Why You Would Dodge and Burn Your Photos
In some cases, your entire image will be over- or underexposed. In this case, you can treat the entire photo and correct the issue. However, in most cases, certain areas are overexposed, while other areas are underexposed. You’ll need more targeted techniques, like dodging and burning, to correct the image.
There are a couple of reasons to use the dodge and burn technique. First, if you have a great photo with some exposure problems, you can use these techniques to make the image closer to reality. You can also direct your viewer’s attention to important parts of the photo. You also have the option of using dodge and burn techniques to create some cool artistic effects in your photos.
Here are some examples of photos that have undergone the dodging and burning process.
In each of the images above, you can see how the photographer used dodge and burn techniques to enhance it. For example, in the first photo, the subject’s hair and skin are highlighted while the background is much darker, creating a dramatic effect.
In the second image, it’s easy to see that the dodge and burn photographs technique has been used to highlight the areas where the sun is shining through the leaves. In the third image, the fire has extra exposure, while the surrounding space is underexposed.
In the fourth photo, the woman’s face and highlights are exposed, while the rest of her hair and the background are dark. This effect gives her a soft, glowing quality and makes for a beautiful portrait. In the final image, the brick wall and the Edison lights are highlighted, while the darker tones of the furniture and floor are left darker. This effect draws the eye to essential design elements in the room.
How to Avoid Halos
One of the most common issues photographers face when using the dodge and burned photography method is a halo. This happens when the image is corrected outside of the desired area. If you accidentally use the tool outside of the area, it will create either a darker or lighter halo around the image, usually an undesired effect.
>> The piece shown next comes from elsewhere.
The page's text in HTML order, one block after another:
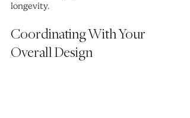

While a steady hand and careful selection are useful in preventing a halo, these methods will only get you so far. One of the best ways to prevent the halo effect is to restrict your tool to certain regions based on darkness or lightness. This restriction will give you a greater margin for error. If your software doesn’t allow you to select for luminance, you can select by shadows or something similar.
Different Types of Dodge and Burn Methods
There’s no one right way to dodge and burn. Your methods will depend on the type of software you use and your personal preferences. You may want to try out a few of the methods discussed below to find the one that works best for your skills and needs.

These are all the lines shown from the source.